The Park Slope Food Co-Op was founded in 1973 as a way to keep food prices down by eliminating the largest expense of a grocery store: workers’ salaries. In order to achieve this goal members of the cooperative must chip in three hours of labor each month.
And the current membership of 16,000 does just that. By bagging, acting as cashiers, stocking shelves and other jobs, members not only save on their food bills, but they gain a community, as Joe Holtz, general manager and one of the founders of the co-op, explains:
“By asking people to participate with the most precious thing they have in their life, which is some of their time, by asking them to do that, and then, those people coming and trusting each other to work together, it builds community,” said Holtz, who was also the co-op’s first paid employee in 1975.

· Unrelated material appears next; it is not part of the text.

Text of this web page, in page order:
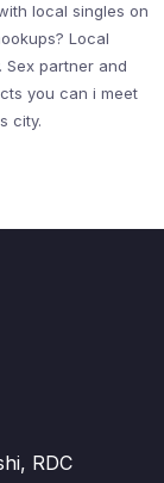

Today the co-op has 70 paid employees, and has even expanded into the building next door. Some longtime members discussed the growth of the cooperative:
“When we first started, I was always a cashier,” said member Gertz Kuntzman. “You had to do everything on adding machines. Literally, on adding machines, you take the tape out and then pay at another location. Now, we have computers, we’ve got scanners, we’ve got scales that weigh like a real supermarket.”
“I started out unloading the trucks when they came with the deliveries,” said member Mousa Abdur-Rahman. “I used to deal with the receiving. I do checkout presently.”
While the Park Slope Food Co-Op cannot take any new members, they can, and have been helping other communities to start and grow their own co-ops. Members of the Park Slope Co-Op can earn work credits for their time spent helping other co-ops, and the Park Slope Co-Op has also been lending money to help other co-ops get off the ground.
Celebrations of the milestone are planned for this weekend.